• **Supplied data**:
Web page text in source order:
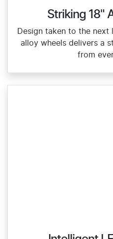
Striking 18"
Design taken to the next
alloy wheels delivers a
from
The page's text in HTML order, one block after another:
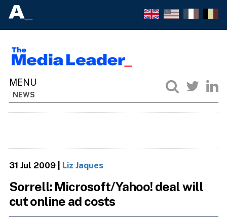
NEWS
31 Jul 2009| Liz Jaques
Sorrell: Microsoft/Yahoo! deal will
cut online ad costs
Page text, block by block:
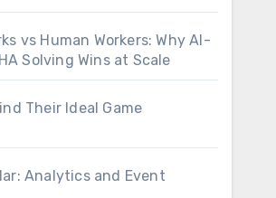
vs Human Workers: Why AI-
Solving Wins at Scale
Their Ideal Game
Analytics and Event
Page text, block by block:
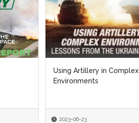
Using Artillery in Complex
Environments
2023-06-23
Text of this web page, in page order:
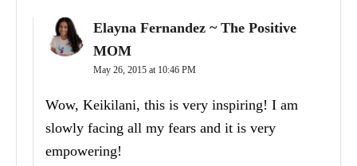
Elayna Fernandez ~ The Positive
MOM
May 26, 2015 at 10:46 PM
Wow, Keikilani, this is very inspiring! I am
slowly facing all my fears and it is very
empowering!
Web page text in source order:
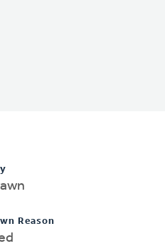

• **What you will do**: Each of the entries above must be copied exactly, but the pictures stay out.

• **Answer for this exercise**:
Web page text in source order:
Striking 18"
Design taken to the next
alloy wheels delivers a
from
The page's text in HTML order, one block after another:
NEWS
31 Jul 2009| Liz Jaques
Sorrell: Microsoft/Yahoo! deal will
cut online ad costs
Page text, block by block:
vs Human Workers: Why AI-
Solving Wins at Scale
Their Ideal Game
Analytics and Event
Page text, block by block:
Using Artillery in Complex
Environments
2023-06-23
Text of this web page, in page order:
Elayna Fernandez ~ The Positive
MOM
May 26, 2015 at 10:46 PM
Wow, Keikilani, this is very inspiring! I am
slowly facing all my fears and it is very
empowering!
Web page text in source order:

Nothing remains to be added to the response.